## Dataset extract
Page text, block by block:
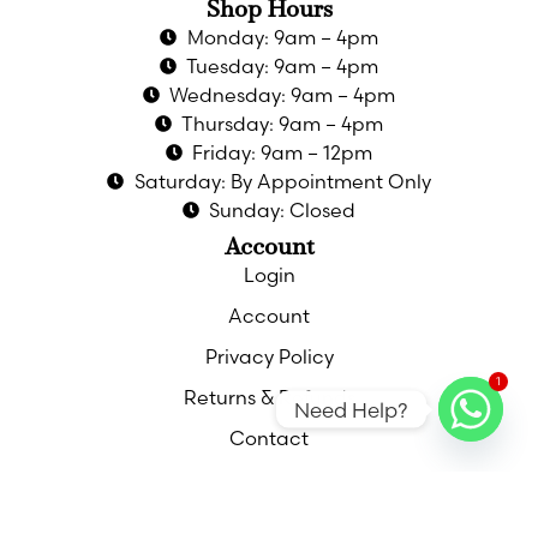
Shop Hours
Monday: 9am – 4pm
Tuesday: 9am – 4pm
Wednesday: 9am – 4pm
Thursday: 9am – 4pm
Friday: 9am – 12pm
Saturday: By Appointment Only
Sunday: Closed
Account
Login
Account
Privacy Policy
Returns & Refunds
Contact
1
Need Help?
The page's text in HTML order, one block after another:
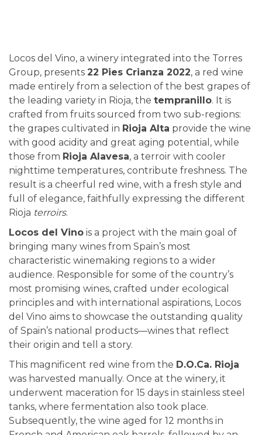
Locos del Vino, a winery integrated into the Torres
Group, presents 22 Pies Crianza 2022, a red wine
made entirely from a selection of the best grapes of
the leading variety in Rioja, the tempranillo. It is
crafted from fruits sourced from two sub-regions:
the grapes cultivated in Rioja Alta provide the wine
with good acidity and great aging potential, while
those from Rioja Alavesa, a terroir with cooler
nighttime temperatures, contribute freshness. The
result is a cheerful red wine, with a fresh style and
full of elegance, faithfully expressing the different
Rioja terroirs.
Locos del Vino is a project with the main goal of
bringing many wines from Spain’s most
characteristic winemaking regions to a wider
audience. Responsible for some of the country’s
most promising wines, crafted under ecological
principles and with international aspirations, Locos
del Vino aims to showcase the outstanding quality
of Spain’s national products—wines that reflect
their origin and tell a story.
This magnificent red wine from the D.O.Ca. Rioja
was harvested manually. Once at the winery, it
underwent maceration for 15 days in stainless steel
tanks, where fermentation also took place.
Subsequently, the wine aged for 12 months in
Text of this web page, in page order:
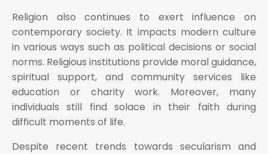
Religion also continues to exert influence on
contemporary society. It impacts modern culture
in various ways such as political decisions or social
norms. Religious institutions provide moral guidance,
spiritual support, and community services like
education or charity work. Moreover, many
individuals still find solace in their faith during
difficult moments of life.
Despite recent trends towards secularism and
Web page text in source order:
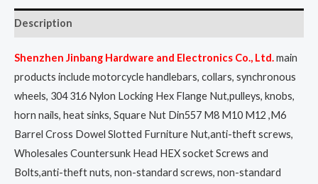
Description
Shenzhen Jinbang Hardware and Electronics Co., Ltd.main
products include motorcycle handlebars, collars, synchronous
wheels, 304 316 Nylon Locking Hex Flange Nut,pulleys, knobs,
horn nails, heat sinks, Square Nut Din557 M8 M10 M12 ,M6
Barrel Cross Dowel Slotted Furniture Nut,anti-theft screws,
Wholesales Countersunk Head HEX socket Screws and
Bolts,anti-theft nuts, non-standard screws, non-standard

## Exercise goal
Exactly the lines from the one holding "Text of this" through the last line of the entries, both included, are to be duplicated; leave the pictures out.

## Answer
Text of this web page, in page order:
Religion also continues to exert influence on
contemporary society. It impacts modern culture
in various ways such as political decisions or social
norms. Religious institutions provide moral guidance,
spiritual support, and community services like
education or charity work. Moreover, many
individuals still find solace in their faith during
difficult moments of life.
Despite recent trends towards secularism and
Web page text in source order:
Description
Shenzhen Jinbang Hardware and Electronics Co., Ltd.main
products include motorcycle handlebars, collars, synchronous
wheels, 304 316 Nylon Locking Hex Flange Nut,pulleys, knobs,
horn nails, heat sinks, Square Nut Din557 M8 M10 M12 ,M6
Barrel Cross Dowel Slotted Furniture Nut,anti-theft screws,
Wholesales Countersunk Head HEX socket Screws and
Bolts,anti-theft nuts, non-standard screws, non-standard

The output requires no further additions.